» Provided information
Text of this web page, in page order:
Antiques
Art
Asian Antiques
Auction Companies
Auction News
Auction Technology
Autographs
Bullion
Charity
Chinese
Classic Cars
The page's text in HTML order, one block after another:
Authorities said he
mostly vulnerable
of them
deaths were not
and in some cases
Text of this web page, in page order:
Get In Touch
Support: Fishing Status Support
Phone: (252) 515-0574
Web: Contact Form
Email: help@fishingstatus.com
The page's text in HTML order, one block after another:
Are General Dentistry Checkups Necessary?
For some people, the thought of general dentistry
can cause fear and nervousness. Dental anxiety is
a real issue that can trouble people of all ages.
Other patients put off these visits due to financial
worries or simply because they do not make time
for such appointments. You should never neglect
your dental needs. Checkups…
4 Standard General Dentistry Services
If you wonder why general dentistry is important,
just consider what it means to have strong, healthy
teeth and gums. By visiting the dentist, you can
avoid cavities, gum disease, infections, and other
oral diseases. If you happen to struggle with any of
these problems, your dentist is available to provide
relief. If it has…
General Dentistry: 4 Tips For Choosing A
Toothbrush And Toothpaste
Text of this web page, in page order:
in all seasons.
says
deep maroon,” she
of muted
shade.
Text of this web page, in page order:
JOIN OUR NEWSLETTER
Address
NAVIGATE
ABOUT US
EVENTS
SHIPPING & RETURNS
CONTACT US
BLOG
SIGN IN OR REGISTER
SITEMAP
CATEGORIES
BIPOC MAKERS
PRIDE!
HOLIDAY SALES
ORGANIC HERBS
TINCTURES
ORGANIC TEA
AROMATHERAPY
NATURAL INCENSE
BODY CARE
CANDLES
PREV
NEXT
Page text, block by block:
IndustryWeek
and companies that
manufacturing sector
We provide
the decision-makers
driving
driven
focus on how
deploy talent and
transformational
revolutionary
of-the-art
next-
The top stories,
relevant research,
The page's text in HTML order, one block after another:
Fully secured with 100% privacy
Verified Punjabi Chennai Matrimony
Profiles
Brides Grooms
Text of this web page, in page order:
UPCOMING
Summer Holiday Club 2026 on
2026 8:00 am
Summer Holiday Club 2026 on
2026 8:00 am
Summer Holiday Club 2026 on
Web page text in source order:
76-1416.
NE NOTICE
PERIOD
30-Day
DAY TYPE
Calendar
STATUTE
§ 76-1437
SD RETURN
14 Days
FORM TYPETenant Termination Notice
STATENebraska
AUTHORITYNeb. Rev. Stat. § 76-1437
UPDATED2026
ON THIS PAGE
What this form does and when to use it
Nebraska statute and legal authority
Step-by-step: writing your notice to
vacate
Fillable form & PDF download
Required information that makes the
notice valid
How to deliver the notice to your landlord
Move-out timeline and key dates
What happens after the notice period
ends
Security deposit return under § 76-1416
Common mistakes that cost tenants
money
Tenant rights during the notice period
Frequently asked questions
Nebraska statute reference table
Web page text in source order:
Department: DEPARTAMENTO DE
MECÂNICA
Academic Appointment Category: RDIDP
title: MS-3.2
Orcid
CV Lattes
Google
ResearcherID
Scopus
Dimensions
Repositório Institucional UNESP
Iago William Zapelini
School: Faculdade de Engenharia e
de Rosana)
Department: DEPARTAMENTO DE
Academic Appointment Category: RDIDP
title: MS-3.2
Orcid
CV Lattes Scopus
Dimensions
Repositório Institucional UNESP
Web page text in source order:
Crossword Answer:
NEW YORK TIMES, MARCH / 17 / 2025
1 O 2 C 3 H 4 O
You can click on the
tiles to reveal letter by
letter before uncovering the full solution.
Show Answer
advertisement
...
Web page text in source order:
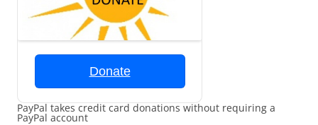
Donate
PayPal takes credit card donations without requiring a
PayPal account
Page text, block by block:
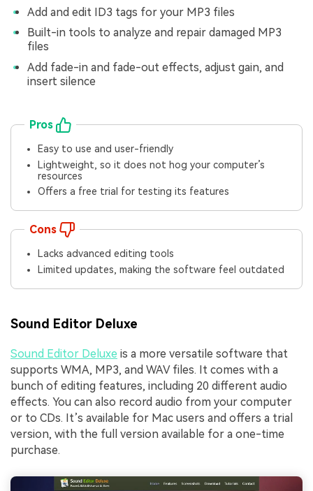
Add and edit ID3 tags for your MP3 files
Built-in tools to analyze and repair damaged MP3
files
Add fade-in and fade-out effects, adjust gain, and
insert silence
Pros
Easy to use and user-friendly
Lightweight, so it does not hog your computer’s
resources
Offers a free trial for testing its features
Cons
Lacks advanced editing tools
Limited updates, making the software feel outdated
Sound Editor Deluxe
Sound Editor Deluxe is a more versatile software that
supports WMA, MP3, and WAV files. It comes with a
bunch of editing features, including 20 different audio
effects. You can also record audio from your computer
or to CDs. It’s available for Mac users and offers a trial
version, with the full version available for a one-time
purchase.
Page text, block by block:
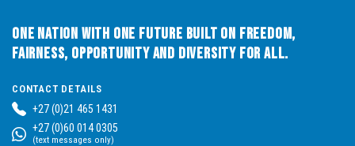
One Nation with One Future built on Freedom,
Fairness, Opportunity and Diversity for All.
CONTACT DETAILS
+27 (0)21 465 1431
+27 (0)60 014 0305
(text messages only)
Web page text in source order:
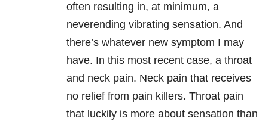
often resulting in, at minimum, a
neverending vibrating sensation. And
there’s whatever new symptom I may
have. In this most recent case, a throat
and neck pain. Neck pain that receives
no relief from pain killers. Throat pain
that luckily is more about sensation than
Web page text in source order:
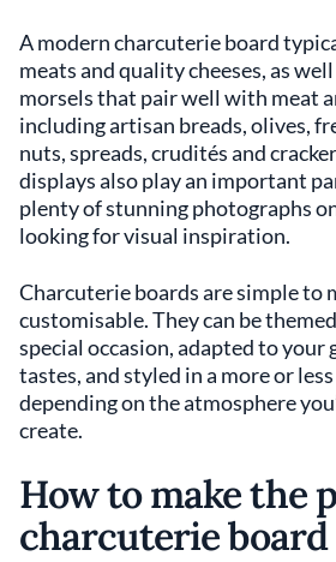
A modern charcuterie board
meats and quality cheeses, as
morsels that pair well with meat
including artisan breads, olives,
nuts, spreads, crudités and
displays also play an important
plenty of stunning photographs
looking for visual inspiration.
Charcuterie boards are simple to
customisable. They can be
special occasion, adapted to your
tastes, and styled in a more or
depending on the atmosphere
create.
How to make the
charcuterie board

» What you will do
Retype exactly the span of lines from the one with "Get In Touch" through the one with "4 Standard General Dentistry Services"; include both ends and omit the rest of the material.

» Answer section
Get In Touch
Support: Fishing Status Support
Phone: (252) 515-0574
Web: Contact Form
Email: help@fishingstatus.com
The page's text in HTML order, one block after another:
Are General Dentistry Checkups Necessary?
For some people, the thought of general dentistry
can cause fear and nervousness. Dental anxiety is
a real issue that can trouble people of all ages.
Other patients put off these visits due to financial
worries or simply because they do not make time
for such appointments. You should never neglect
your dental needs. Checkups…
4 Standard General Dentistry Services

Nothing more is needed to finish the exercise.